Tom, Betty, and Dr. Death voiced their reassurances. Billy drew Excalibur from its scabbard. “You have my word.”

“Good.”

Allison took a deep breath and closed her eyes. Within her, Alberto’s voice was shrill:

Seven million people! Christ’s sake! Our brains will leak out of our bloody ears—

Allison felt Miri smother Alberto’s protests. By humming. She was a good sister.

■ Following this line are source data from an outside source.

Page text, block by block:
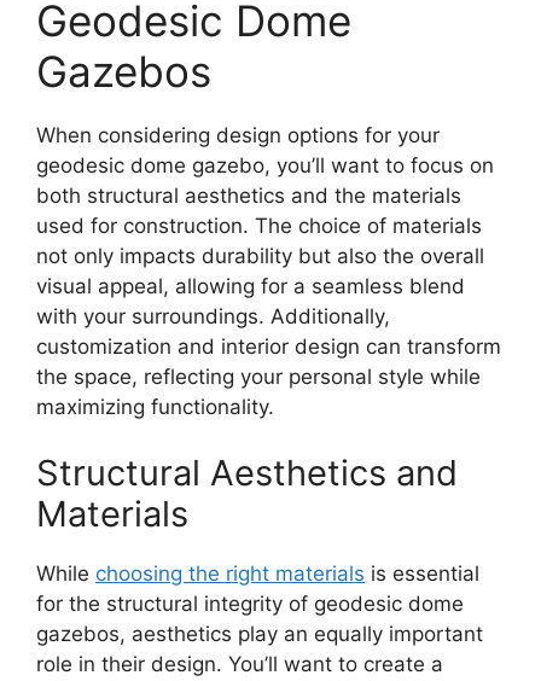
Geodesic Dome
Gazebos
When considering design options for your
geodesic dome gazebo, you’ll want to focus on
both structural aesthetics and the materials
used for construction. The choice of materials
not only impacts durability but also the overall
visual appeal, allowing for a seamless blend
with your surroundings. Additionally,
customization and interior design can transform
the space, reflecting your personal style while
maximizing functionality.
Structural Aesthetics and
Materials
While choosing the right materials is essential
for the structural integrity of geodesic dome
gazebos, aesthetics play an equally important
role in their design. You’ll want to create a
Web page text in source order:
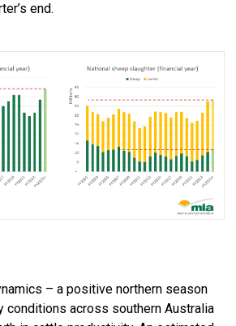
’s end.
– a positive northern season
conditions across southern Australia
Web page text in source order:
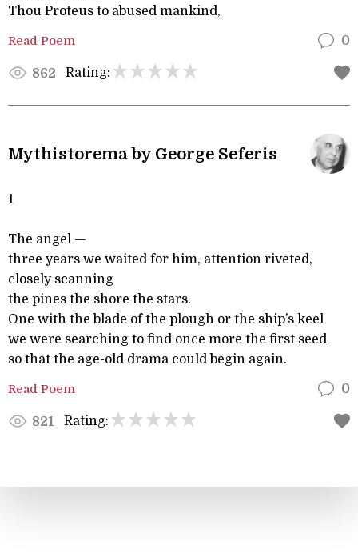
Thou Proteus to abused mankind,
Read Poem 0
862 Rating:
Mythistorema by George Seferis
1
The angel —
three years we waited for him, attention riveted,
closely scanning
the pines the shore the stars.
One with the blade of the plough or the ship’s keel
we were searching to find once more the first seed
so that the age-old drama could begin again.
Read Poem 0
821 Rating:
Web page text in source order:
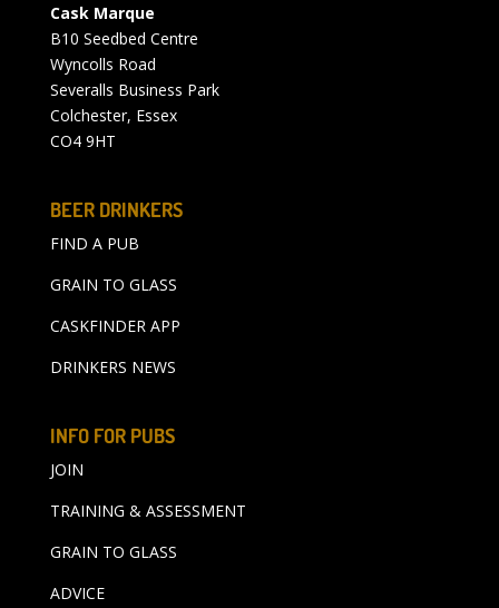
Cask Marque
B10 Seedbed Centre
Wyncolls Road
Severalls Business Park
Colchester, Essex
CO4 9HT
BEER DRINKERS
FIND A PUB
GRAIN TO GLASS
CASKFINDER APP
DRINKERS NEWS
INFO FOR PUBS
JOIN
TRAINING & ASSESSMENT
GRAIN TO GLASS
ADVICE
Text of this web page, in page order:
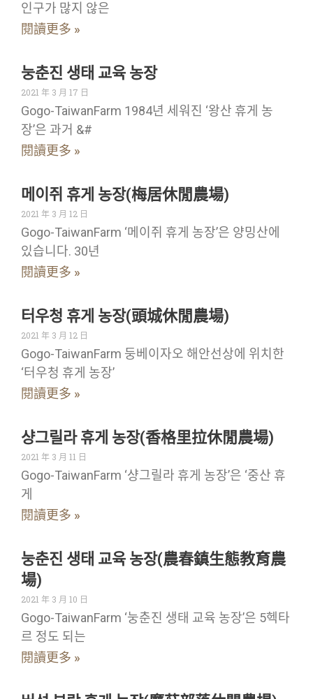
인구가 많지 않은
閱讀更多 »
눙춘진 생태 교육 농장
2021 年 3 月 17 日
Gogo-TaiwanFarm 1984년 세워진 ‘왕산 휴게 농
장’은 과거 &#
閱讀更多 »
메이쥐 휴게 농장(梅居休閒農場)
2021 年 3 月 12 日
Gogo-TaiwanFarm ‘메이쥐 휴게 농장’은 양밍산에
있습니다. 30년
閱讀更多 »
터우청 휴게 농장(頭城休閒農場)
2021 年 3 月 12 日
Gogo-TaiwanFarm 둥베이자오 해안선상에 위치한
‘터우청 휴게 농장’
閱讀更多 »
샹그릴라 휴게 농장(香格里拉休閒農場)
2021 年 3 月 11 日
Gogo-TaiwanFarm ‘샹그릴라 휴게 농장’은 ‘중산 휴
게
閱讀更多 »
눙춘진 생태 교육 농장(農春鎮生態教育農
場)
2021 年 3 月 10 日
Gogo-TaiwanFarm ‘눙춘진 생태 교육 농장’은 5헥타
르 정도 되는
閱讀更多 »
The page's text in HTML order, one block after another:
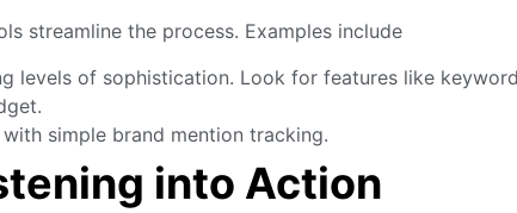
streamline the process. Examples include
levels of sophistication. Look for features like
simple brand mention tracking.
into Action

It took Allison a few moments to visualise what she had to do. She pushed her mind out from her body in all directions, first swallowing her companions, making them annexes of her own consciousness. She could hear all four of them. The detente between curiosity and dread inside Dr Death. Tom’s angry fretfulness. Billy’s terrified optimism and still stinging betrayal. Betty’s sheer confusion. Joy ran under and through everything else inside her and Billy, though. It made Allison smile. She hoped it didn’t look weird. Myrddin’s dome was a psychic void, which was no surprise, though Allison had held out hope she could simply extract the answer from his mind. Would have been easier.

Allison made herself vast—a spider unspooling into its own web. Her presence drowned the wood and steel forest of London in an invisible flood. London’s people became minnows in her ocean, as aware of her as real fish were of air. They swam and wormed through Allison. Was this what an ant-hill felt like? Anger, confusion, fear, and every other emotion a person could feel burned bright and hot inside Allison, their colours melting white together. It felt like swallowing a whole galaxy. And they weren’t even thinking at her yet…

If Allison had truly been speaking, she would have cleared her throat:

People of London. Me and my friends—the people of Catalpa—are here to give your city back to you, but we need your help. A cruel wizard has given us a riddle to solve: when did falling stars grant no one their wish?

The length of a synapse firing. Then, in voices soft and loud, sharp and dull, the city roared.